James Van Fleet - Military Career

Military Career

During World War I, he served as a battalion commander as part of the American Expeditionary Force under General John J. Pershing.

While serving as the senior officer of the University of Florida's U.S. Army Reserve Officers' Training Corps (ROTC) program, Van Fleet also served as the head coach of the Florida Gators football team in 1923 and 1924. He led the Gators into national prominence with a 12–3–4 (.737) record.

Van Fleet commanded the 8th Infantry Regiment for three years and led it into combat in Europe in World War II, participating in the D-Day landings on Utah Beach in June 1944. Although widely regarded as an outstanding officer, he was blocked from promotion because the Army Chief of Staff, General George Marshall, erroneously confused Van Fleet with a well-known alcoholic officer with a similar name. When Eisenhower, now the European Theater commander, informed Marshall of his mistake, Van Fleet was soon promoted to divisional and corps command.
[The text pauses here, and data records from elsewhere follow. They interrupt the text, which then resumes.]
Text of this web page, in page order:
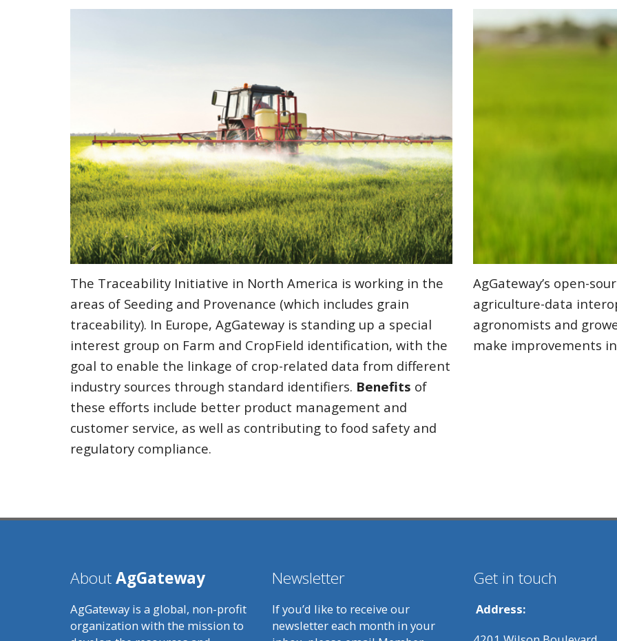
The Traceability Initiative in North America is working in the
areas of Seeding and Provenance (which includes grain
traceability). In Europe, AgGateway is standing up a special
interest group on Farm and CropField identification, with the
goal to enable the linkage of crop-related data from different
industry sources through standard identifiers. Benefits of
these efforts include better product management and
customer service, as well as contributing to food safety and
regulatory compliance.
AgGateway’s open-
agriculture-data
agronomists and
make improvements
AboutAgGateway
AgGateway is a global, non-profit
organization with the mission to
Newsletter
If you’d like to receive our
newsletter each month in your
Get in touch
Address:

He later served with General George S. Patton's U.S. Third Army as commander of III Corps.

In 1946, Van Fleet was sent to Greece as the executor of the "Truman Doctrine," and he was instrumental in the outcome of the Greek Civil War by providing advice to the Greek government and 250 military advisers, as well as administering $400 million in military aid. The central square in the northern Greek city of Kastoria has featured a bust of Van Fleet for many years, and was replaced with a new statue as recently as 2007.

Van Fleet was commanding general of the U.S. Second Army from August 10, 1950 to April 11, 1951.

In 1951, he replaced General Matthew B. Ridgway as commander of the U.S. Eighth Army and United Nations forces in Korea. He continued Ridgway's efforts to strengthen the Eighth Army in its campaign against numerically superior Communist Chinese and North Korean enemy forces. His only son, U.S. Air Force Captain James A. Van Fleet, Jr., was a B-26 bomber pilot who was killed in the Korean War.